**Task to carry out:**
Using the entries that follow, write out the line containing "Resources Investor Relations", the line containing "and three monotherapy", and every line between them, exactly and nothing else.

Items from a data source
§
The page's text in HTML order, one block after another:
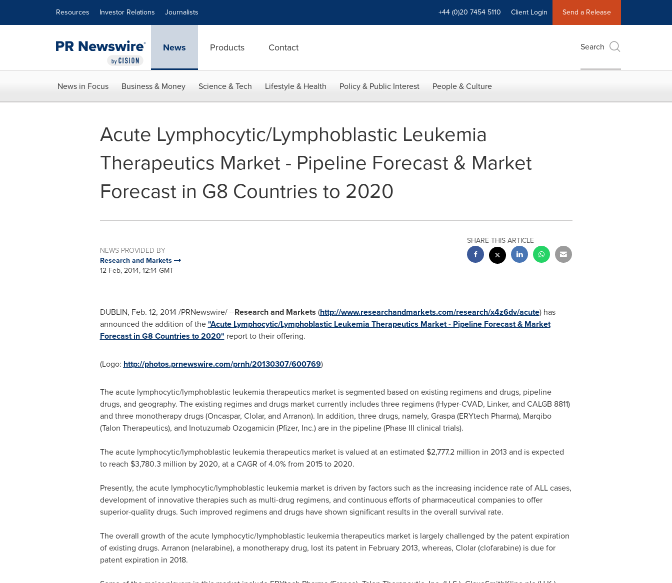
Resources Investor Relations Journalists +44 (0)20 7454 5110 Client Login Send a Release
News Products Contact Search
News in Focus Business & Money Science & Tech Lifestyle & Health Policy & Public Interest People & Culture
Acute Lymphocytic/Lymphoblastic Leukemia
Therapeutics Market - Pipeline Forecast & Market
Forecast in G8 Countries to 2020
NEWS PROVIDED BY
Research and Markets
12 Feb, 2014, 12:14 GMT
SHARE THIS ARTICLE
DUBLIN, Feb. 12, 2014/PRNewswire/ --Research and Markets (http://www.researchandmarkets.com/research/x4z6dv/acute) has
announced the addition of the"Acute Lymphocytic/Lymphoblastic Leukemia Therapeutics Market - Pipeline Forecast & Market
Forecast in G8 Countries to 2020" report to their offering.
(Logo: http://photos.prnewswire.com/prnh/20130307/600769)
The acute lymphocytic/lymphoblastic leukemia therapeutics market is segmented based on existing regimens and drugs, pipeline
drugs, and geography. The existing regimes and drugs market currently includes three regimens (Hyper-CVAD, Linker, and CALGB 8811)
and three monotherapy drugs (Oncaspar, Clolar, and Arranon). In addition, three drugs, namely, Graspa (ERYtech Pharma), Marqibo
(Talon Therapeutics), and Inotuzumab Ozogamicin (Pfizer, Inc.) are in the pipeline (Phase III clinical trials).
The acute lymphocytic/lymphoblastic leukemia therapeutics market is valued at an estimated $2,777.2 million in 2013 and is expected
to reach $3,780.3 million by 2020, at a CAGR of 4.0% from 2015 to 2020.
Presently, the acute lymphocytic/lymphoblastic leukemia market is driven by factors such as the increasing incidence rate of ALL cases,
development of innovative therapies such as multi-drug regimens, and continuous efforts of pharmaceutical companies to offer
superior-quality drugs. Such improved regimens and drugs have shown significant results in the overall survival rate.
The overall growth of the acute lymphocytic/lymphoblastic leukemia therapeutics market is largely challenged by the patent expiration
of existing drugs. Arranon (nelarabine), a monotherapy drug, lost its patent in February 2013, whereas, Clolar (clofarabine) is due for
patent expiration in 2018.
§
**Response for this exercise:**
Resources Investor Relations Journalists +44 (0)20 7454 5110 Client Login Send a Release
News Products Contact Search
News in Focus Business & Money Science & Tech Lifestyle & Health Policy & Public Interest People & Culture
Acute Lymphocytic/Lymphoblastic Leukemia
Therapeutics Market - Pipeline Forecast & Market
Forecast in G8 Countries to 2020
NEWS PROVIDED BY
Research and Markets
12 Feb, 2014, 12:14 GMT
SHARE THIS ARTICLE
DUBLIN, Feb. 12, 2014/PRNewswire/ --Research and Markets (http://www.researchandmarkets.com/research/x4z6dv/acute) has
announced the addition of the"Acute Lymphocytic/Lymphoblastic Leukemia Therapeutics Market - Pipeline Forecast & Market
Forecast in G8 Countries to 2020" report to their offering.
(Logo: http://photos.prnewswire.com/prnh/20130307/600769)
The acute lymphocytic/lymphoblastic leukemia therapeutics market is segmented based on existing regimens and drugs, pipeline
drugs, and geography. The existing regimes and drugs market currently includes three regimens (Hyper-CVAD, Linker, and CALGB 8811)
and three monotherapy drugs (Oncaspar, Clolar, and Arranon). In addition, three drugs, namely, Graspa (ERYtech Pharma), Marqibo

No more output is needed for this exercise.